2人が本棚に入れています
本棚に追加
/5ページ
**
小吉は救い出され、手厚い看護のもとで息を吹き返しました。
しかし、心身が完全に蘇るまで、ひと月ほどかかりました。
誰が何を話しかけても、小吉は言葉を放ちません。ただぼんやりと空を見つめるばかりでした。
このまま小吉が廃人のように生きてゆくとしても、わたしは彼から離れることはできません。
ただ、じっと側におり、彼の様子を見つめるしかないのです。
しかし、ついに小吉がふんぎりをつける晩が来ました。
それは、月照との心中未遂からちょうどひと月目の晩であります。
その晩も月が美しく照り、縁から見える荒れた庭のあれもこれもが冷たい光に濡れて、輝いているようでした。

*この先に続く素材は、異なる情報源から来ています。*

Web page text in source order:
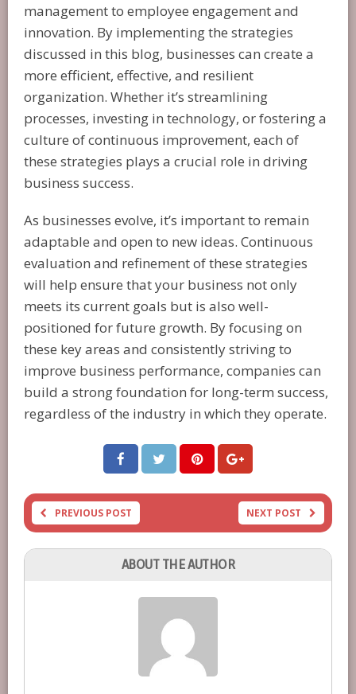
management to employee engagement and
innovation. By implementing the strategies
discussed in this blog, businesses can create a
more efficient, effective, and resilient
organization. Whether it’s streamlining
processes, investing in technology, or fostering a
culture of continuous improvement, each of
these strategies plays a crucial role in driving
business success.
As businesses evolve, it’s important to remain
adaptable and open to new ideas. Continuous
evaluation and refinement of these strategies
will help ensure that your business not only
meets its current goals but is also well-
positioned for future growth. By focusing on
these key areas and consistently striving to
improve business performance, companies can
build a strong foundation for long-term success,
regardless of the industry in which they operate.
PREVIOUS POST NEXT POST
ABOUT THE AUTHOR
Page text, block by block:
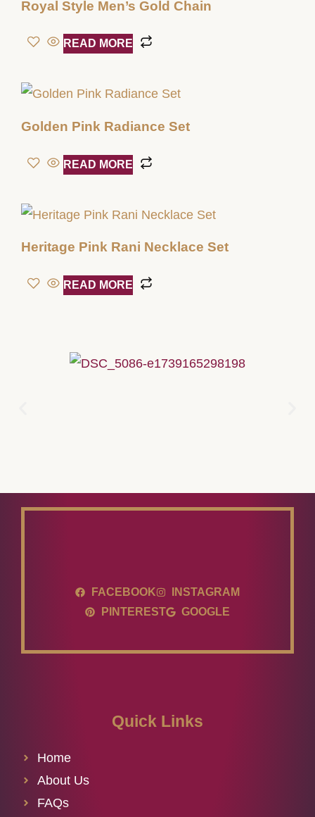
Royal Style Men’s Gold Chain
READ MORE
Golden Pink Radiance Set
READ MORE
Heritage Pink Rani Necklace Set
READ MORE
FACEBOOK
INSTAGRAM
PINTEREST
GOOGLE
Quick Links
Home
About Us
FAQs
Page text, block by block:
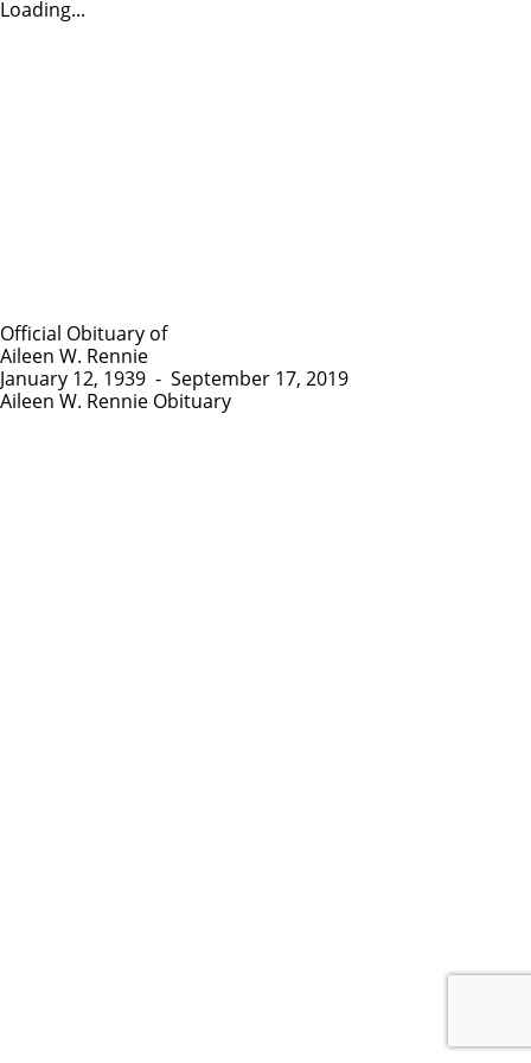
Loading...
Official Obituary of
Aileen W. Rennie
January 12, 1939 - September 17, 2019
Aileen W. Rennie Obituary
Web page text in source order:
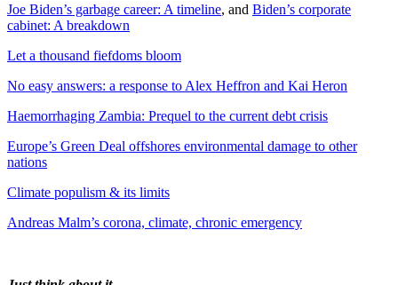
Joe Biden’s garbage career: A timeline, and Biden’s corporate
cabinet: A breakdown
Let a thousand fiefdoms bloom
No easy answers: a response to Alex Heffron and Kai Heron
Haemorrhaging Zambia: Prequel to the current debt crisis
Europe’s Green Deal offshores environmental damage to other
nations
Climate populism & its limits
Andreas Malm’s corona, climate, chronic emergency
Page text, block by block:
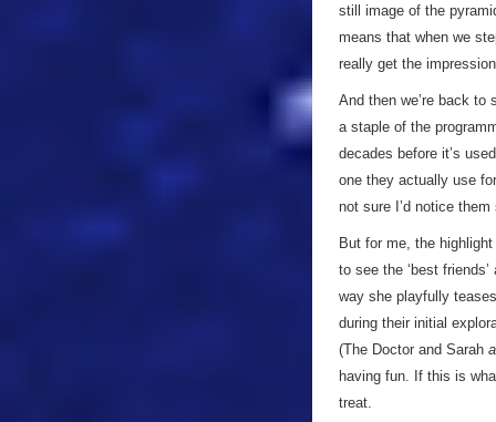
still image of the
means that when we
really get the
And then we’re back
a staple of the
decades before it’s
one they actually use
not sure I’d notice
But for me, the
to see the ‘best
way she playfully
during their initial
(The Doctor and Sarah
having fun. If this is
treat.
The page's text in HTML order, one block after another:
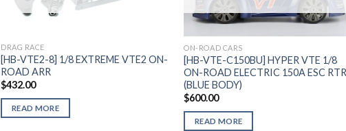
DRAG RACE
[HB-VTE2-8] 1/8 EXTREME VTE2 ON-
ROAD ARR
$432.00
READ MORE
ON-ROAD CARS
[HB-VTE-C150BU] HYPER VTE 1/8
ON-ROAD ELECTRIC 150A ESC RTR
(BLUE BODY)
$600.00
READ MORE
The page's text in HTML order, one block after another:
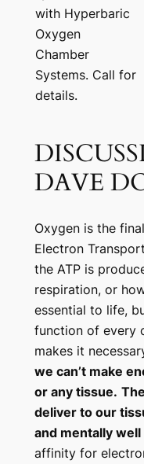
with Hyperbaric
Oxygen
Chamber
Systems. Call for
details.
DAVE
Oxygen is the
Electron
the ATP is
respiration, or
essential to life,
function of every
makes it
we can’t make
or any tissue.
deliver to our
and mentally
affinity for
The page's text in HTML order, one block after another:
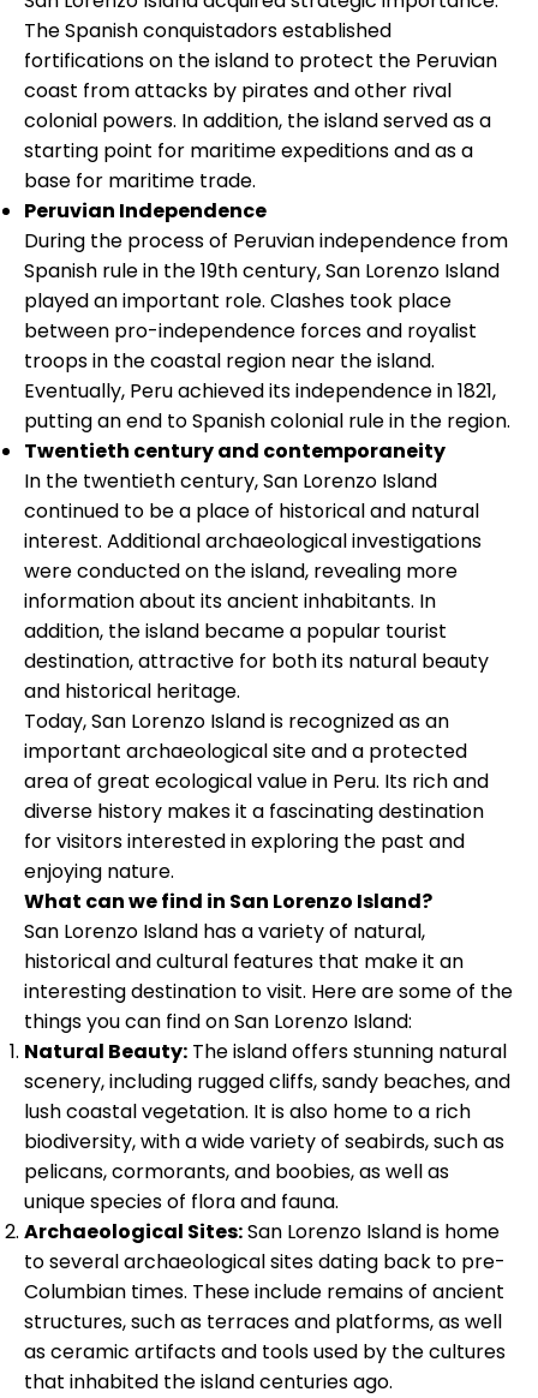
The Spanish conquistadors established
fortifications on the island to protect the Peruvian
coast from attacks by pirates and other rival
colonial powers. In addition, the island served as a
starting point for maritime expeditions and as a
base for maritime trade.
Peruvian Independence
During the process of Peruvian independence from
Spanish rule in the 19th century, San Lorenzo Island
played an important role. Clashes took place
between pro-independence forces and royalist
troops in the coastal region near the island.
Eventually, Peru achieved its independence in 1821,
putting an end to Spanish colonial rule in the region.
Twentieth century and contemporaneity
In the twentieth century, San Lorenzo Island
continued to be a place of historical and natural
interest. Additional archaeological investigations
were conducted on the island, revealing more
information about its ancient inhabitants. In
addition, the island became a popular tourist
destination, attractive for both its natural beauty
and historical heritage.
Today, San Lorenzo Island is recognized as an
important archaeological site and a protected
area of great ecological value in Peru. Its rich and
diverse history makes it a fascinating destination
for visitors interested in exploring the past and
enjoying nature.
What can we find in San Lorenzo Island?
San Lorenzo Island has a variety of natural,
historical and cultural features that make it an
interesting destination to visit. Here are some of the
things you can find on San Lorenzo Island:
Natural Beauty: The island offers stunning natural
scenery, including rugged cliffs, sandy beaches, and
lush coastal vegetation. It is also home to a rich
biodiversity, with a wide variety of seabirds, such as
pelicans, cormorants, and boobies, as well as
unique species of flora and fauna.
Archaeological Sites:San Lorenzo Island is home
to several archaeological sites dating back to pre-
Columbian times. These include remains of ancient
structures, such as terraces and platforms, as well
as ceramic artifacts and tools used by the cultures
that inhabited the island centuries ago.
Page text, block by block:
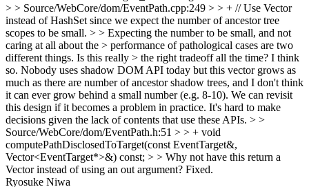
> > Source/WebCore/dom/EventPath.cpp:249 > > + // Use Vector
instead of HashSet since we expect the number of ancestor tree
scopes to be small. > > Expecting the number to be small, and not
caring at all about the > performance of pathological cases are two
different things. Is this really > the right tradeoff all the time? I think
so. Nobody uses shadow DOM API today but this vector grows as
much as there are number of ancestor shadow trees, and I don't think
it can ever grow behind a small number (e.g. 8-10). We can revisit
this design if it becomes a problem in practice. It's hard to make
decisions given the lack of contents that use these APIs. > >
Source/WebCore/dom/EventPath.h:51 > > + void
computePathDisclosedToTarget(const EventTarget&,
Vector<EventTarget*>&) const; > > Why not have this return a
Vector instead of using an out argument? Fixed.
Ryosuke Niwa
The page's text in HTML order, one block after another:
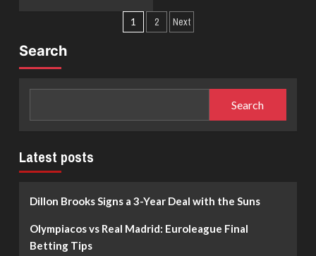
Years:
The
Rebuild
Going
with
Posts
1 2 Next
Search
Search
Latest posts
Dillon Brooks Signs a 3-Year Deal with the Suns
Olympiacos vs Real Madrid: Euroleague Final
Betting Tips
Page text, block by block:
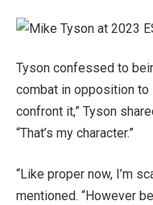
Tyson confessed to
combat in opposition to
confront it,” Tyson
“That’s my character.”
“Like proper now, I’m
mentioned. “However
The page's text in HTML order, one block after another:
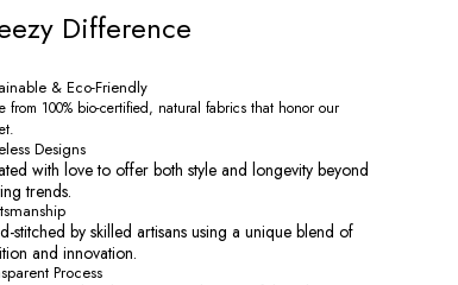
Difference
& Eco-Friendly
from 100% bio-certified, natural fabrics that honor our
Designs
with love to offer both style and longevity beyond
trends.
stitched by skilled artisans using a unique blend of
and innovation.
Process
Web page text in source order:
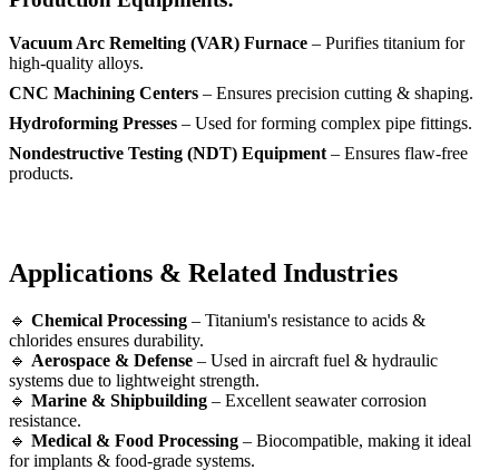
Vacuum Arc Remelting (VAR) Furnace – Purifies titanium for
high-quality alloys.
CNC Machining Centers – Ensures precision cutting & shaping.
Hydroforming Presses – Used for forming complex pipe fittings.
Nondestructive Testing (NDT) Equipment – Ensures flaw-free
products.
Applications & Related Industries
🔹 Chemical Processing – Titanium's resistance to acids &
chlorides ensures durability.
🔹 Aerospace & Defense – Used in aircraft fuel & hydraulic
systems due to lightweight strength.
🔹 Marine & Shipbuilding – Excellent seawater corrosion
resistance.
🔹 Medical & Food Processing – Biocompatible, making it ideal
for implants & food-grade systems.
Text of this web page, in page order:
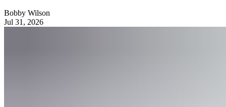
Bobby Wilson
Jul 31, 2026
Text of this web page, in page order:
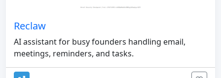
Reclaw
AI assistant for busy founders handling email,
meetings, reminders, and tasks.

小吉は縁に腰を下ろし、呆然と月の光を浴びております。
静寂の中で、それは突然起こりました。
ふと気が付くと、そこここに、あの香しくも妖しい、安らぎに満ちた闇の花が開き始めております。
なぜ、花がここで開くのだろう。
わたしは戸惑いながら、自分の周囲を見ておりました。
その時小吉は、呟いたのです。
「おいは一人じゃなか」
はっと小吉を見ると、あの大きな目が、確かにわたしを見つめておりました。
月の光には、こうした不可思議な作用があるようです。
小吉は、わたしに手を差し伸べております。思わずその手に自分の手を重ねますと、驚いたことに、小吉は涙をぼろぼろとこぼし始めたのでした。
「生きらんなならんのか」
大粒の涙が縁に落ちました。
その晩、まんじりともせず、小吉は泣き明かしました。
夜が明け、わたしの姿が見えなくなった時、ようやく少し寝たようです。
その日のことでした。
薩摩藩の藩命で、小吉に奄美大島行きが命じられたのは。
久光様は小吉を嫌い、ついに島流しにしてしまわれたのです。
最初のコメントを投稿しよう!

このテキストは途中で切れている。